Cet amendement clarifie également les conditions de la levée de la confidentialité qui peut être obtenue pour tout manquement pouvant faire l’objet d’une sanction au titre de la procédure administrative concernée, lorsque le document visait à inciter ou faciliter leur commission, et non pas exclusivement, pour les seuls manquements portant sur des matières limitativement énumérées. Il fixe la procédure applicable et ses délais.

 

Il vise à prévoir, pour l’entreprise qui emploie le juriste d’entreprise, le recours obligatoire à l’avocat en cas de contestation de la confidentialité et lorsqu’elle est prévue, de demande de levée de la confidentialité, devant le juge des libertés et de la détention, comme en procédure de référé (où elle s’applique par l’effet du droit commun au demandeur comme au défendeur). La nature des procédures et les enjeux le justifient.

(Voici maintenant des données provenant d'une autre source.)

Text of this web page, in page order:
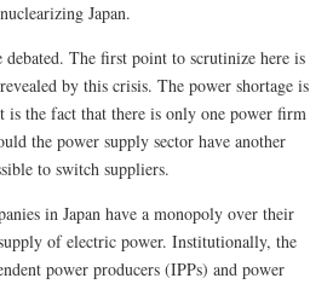
Japan.
The first point to scrutinize here is
by this crisis. The power shortage is
is the fact that there is only one power firm
the power supply sector have another
to switch suppliers.
in Japan have a monopoly over their
of electric power. Institutionally, the
power producers (IPPs) and power

En revanche, les administrations demeurent dispensées de cette obligation, en application du droit commun, dans chacune des deux procédures.

 

Il encadre enfin, par parallélisme des formes, le délai de la procédure d’appel à l’encontre des ordonnances du JLD. Il serait en effet vain de fixer un délai en première instance, si aucun délai précis n’est spécifié en phase d’appel. L’ordonnance de référé rendue par le président du tribunal judiciaire sera soumise, conformément au droit commun, à la procédure ordinaire dite à bref délai des articles 905 et suivants du code de procédure civile.